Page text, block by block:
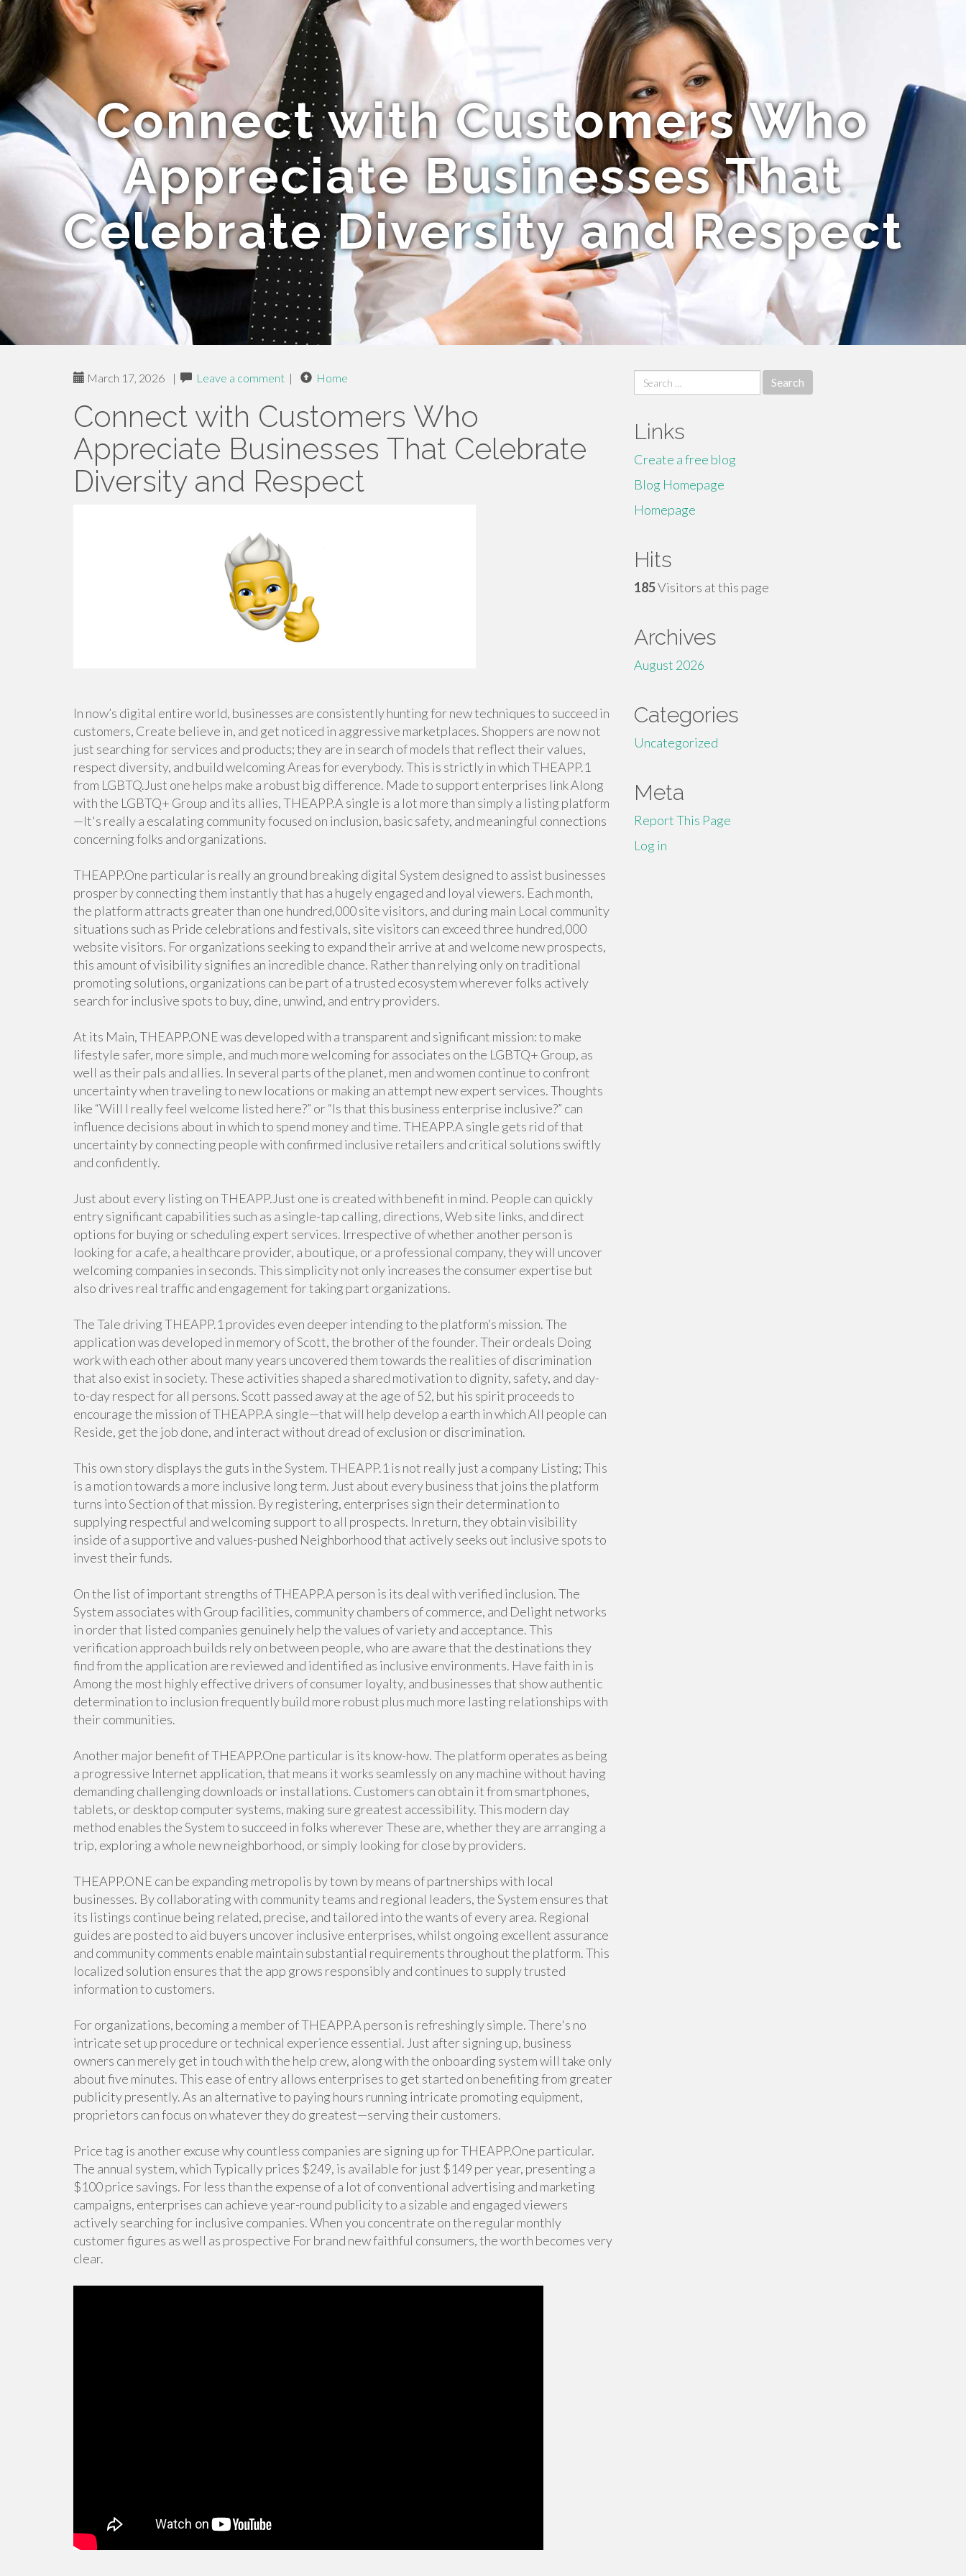
Connect with Customers Who
Appreciate Businesses That
Celebrate Diversity and Respect
March 17, 2026 | Leave a comment | Home
Connect with Customers Who
Appreciate Businesses That Celebrate
Diversity and Respect
In now’s digital entire world, businesses are consistently hunting for new techniques to succeed in
customers, Create believe in, and get noticed in aggressive marketplaces. Shoppers are now not
just searching for services and products; they are in search of models that reflect their values,
respect diversity, and build welcoming Areas for everybody. This is strictly in which THEAPP.1
from LGBTQ.Just one helps make a robust big difference. Made to support enterprises link Along
with the LGBTQ+ Group and its allies, THEAPP.A single is a lot more than simply a listing platform
—It's really a escalating community focused on inclusion, basic safety, and meaningful connections
concerning folks and organizations.
THEAPP.One particular is really an ground breaking digital System designed to assist businesses
prosper by connecting them instantly that has a hugely engaged and loyal viewers. Each month,
the platform attracts greater than one hundred,000 site visitors, and during main Local community
situations such as Pride celebrations and festivals, site visitors can exceed three hundred,000
website visitors. For organizations seeking to expand their arrive at and welcome new prospects,
this amount of visibility signifies an incredible chance. Rather than relying only on traditional
promoting solutions, organizations can be part of a trusted ecosystem wherever folks actively
search for inclusive spots to buy, dine, unwind, and entry providers.
At its Main, THEAPP.ONE was developed with a transparent and significant mission: to make
lifestyle safer, more simple, and much more welcoming for associates on the LGBTQ+ Group, as
well as their pals and allies. In several parts of the planet, men and women continue to confront
uncertainty when traveling to new locations or making an attempt new expert services. Thoughts
like “Will I really feel welcome listed here?” or “Is that this business enterprise inclusive?” can
influence decisions about in which to spend money and time. THEAPP.A single gets rid of that
uncertainty by connecting people with confirmed inclusive retailers and critical solutions swiftly
and confidently.
Just about every listing on THEAPP.Just one is created with benefit in mind. People can quickly
entry significant capabilities such as a single-tap calling, directions, Web site links, and direct
options for buying or scheduling expert services. Irrespective of whether another person is
looking for a cafe, a healthcare provider, a boutique, or a professional company, they will uncover
welcoming companies in seconds. This simplicity not only increases the consumer expertise but
also drives real traffic and engagement for taking part organizations.
The Tale driving THEAPP.1 provides even deeper intending to the platform’s mission. The
application was developed in memory of Scott, the brother of the founder. Their ordeals Doing
work with each other about many years uncovered them towards the realities of discrimination
that also exist in society. These activities shaped a shared motivation to dignity, safety, and day-
to-day respect for all persons. Scott passed away at the age of 52, but his spirit proceeds to
encourage the mission of THEAPP.A single—that will help develop a earth in which All people can
Reside, get the job done, and interact without dread of exclusion or discrimination.
This own story displays the guts in the System. THEAPP.1 is not really just a company Listing; This
is a motion towards a more inclusive long term. Just about every business that joins the platform
turns into Section of that mission. By registering, enterprises sign their determination to
supplying respectful and welcoming support to all prospects. In return, they obtain visibility
inside of a supportive and values-pushed Neighborhood that actively seeks out inclusive spots to
invest their funds.
On the list of important strengths of THEAPP.A person is its deal with verified inclusion. The
System associates with Group facilities, community chambers of commerce, and Delight networks
in order that listed companies genuinely help the values of variety and acceptance. This
verification approach builds rely on between people, who are aware that the destinations they
find from the application are reviewed and identified as inclusive environments. Have faith in is
Among the most highly effective drivers of consumer loyalty, and businesses that show authentic
determination to inclusion frequently build more robust plus much more lasting relationships with
their communities.
Another major benefit of THEAPP.One particular is its know-how. The platform operates as being
a progressive Internet application, that means it works seamlessly on any machine without having
demanding challenging downloads or installations. Customers can obtain it from smartphones,
tablets, or desktop computer systems, making sure greatest accessibility. This modern day
method enables the System to succeed in folks wherever These are, whether they are arranging a
trip, exploring a whole new neighborhood, or simply looking for close by providers.
THEAPP.ONE can be expanding metropolis by town by means of partnerships with local
businesses. By collaborating with community teams and regional leaders, the System ensures that
its listings continue being related, precise, and tailored into the wants of every area. Regional
guides are posted to aid buyers uncover inclusive enterprises, whilst ongoing excellent assurance
and community comments enable maintain substantial requirements throughout the platform. This
localized solution ensures that the app grows responsibly and continues to supply trusted
information to customers.
For organizations, becoming a member of THEAPP.A person is refreshingly simple. There's no
intricate set up procedure or technical experience essential. Just after signing up, business
owners can merely get in touch with the help crew, along with the onboarding system will take only
about five minutes. This ease of entry allows enterprises to get started on benefiting from greater
publicity presently. As an alternative to paying hours running intricate promoting equipment,
proprietors can focus on whatever they do greatest—serving their customers.
Price tag is another excuse why countless companies are signing up for THEAPP.One particular.
The annual system, which Typically prices $249, is available for just $149 per year, presenting a
$100 price savings. For less than the expense of a lot of conventional advertising and marketing
campaigns, enterprises can achieve year-round publicity to a sizable and engaged viewers
actively searching for inclusive companies. When you concentrate on the regular monthly
customer figures as well as prospective For brand new faithful consumers, the worth becomes very
clear.
Search
for:
Links
Create a free blog
Blog Homepage
Homepage
Hits
185Visitors at this page
Archives
August 2026
Categories
Uncategorized
Meta
Report This Page
Log in
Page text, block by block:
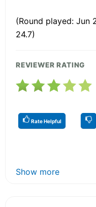
(Round played: Jun
24.7)
REVIEWER RATING
Rate Helpful
Show more
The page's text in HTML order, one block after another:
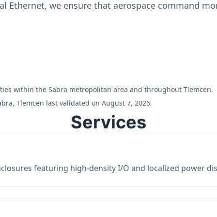
Ethernet, we ensure that aerospace command
within the Sabra metropolitan area and throughout Tlemcen.
Tlemcen last validated on August 7, 2026.
Services
featuring high-density I/O and localized power
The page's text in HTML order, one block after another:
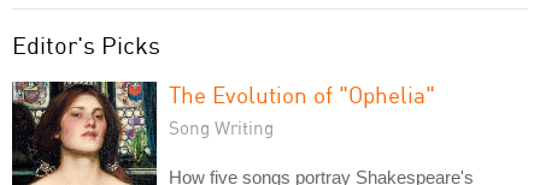
Editor's Picks
The Evolution of "Ophelia"
Song Writing
How five songs portray Shakespeare's
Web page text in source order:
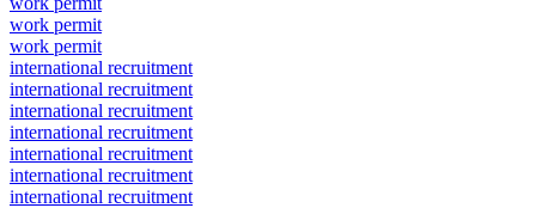
work permit
work permit
international recruitment
international recruitment
international recruitment
international recruitment
international recruitment
international recruitment
international recruitment
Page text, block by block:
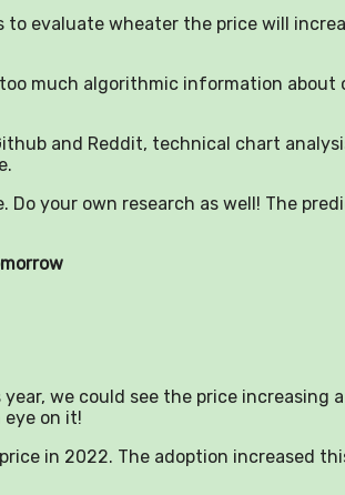
to evaluate wheater the price will
much algorithmic information about
and Reddit, technical chart
Do your own research as well! The
we could see the price increasing
on it!
in 2022. The adoption increased
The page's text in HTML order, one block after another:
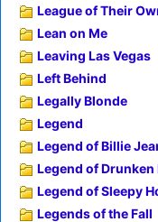
League of Their
Lean on Me
Leaving Las Vegas
Left Behind
Legally Blonde
Legend
Legend of Billie
Legend of Drunken
Legend of Sleepy
Legends of the Fall
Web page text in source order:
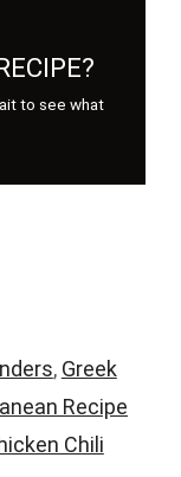
to see what
, Greek
Recipe
Chili
++++++++
Which lines run from the one holding "System associates with" through the one holding "a progressive Internet" in the records above? Repeat them exactly, both included, and nothing more.

ANSWER TO THIS EXERCISE
System associates with Group facilities, community chambers of commerce, and Delight networks
in order that listed companies genuinely help the values of variety and acceptance. This
verification approach builds rely on between people, who are aware that the destinations they
find from the application are reviewed and identified as inclusive environments. Have faith in is
Among the most highly effective drivers of consumer loyalty, and businesses that show authentic
determination to inclusion frequently build more robust plus much more lasting relationships with
their communities.
Another major benefit of THEAPP.One particular is its know-how. The platform operates as being
a progressive Internet application, that means it works seamlessly on any machine without having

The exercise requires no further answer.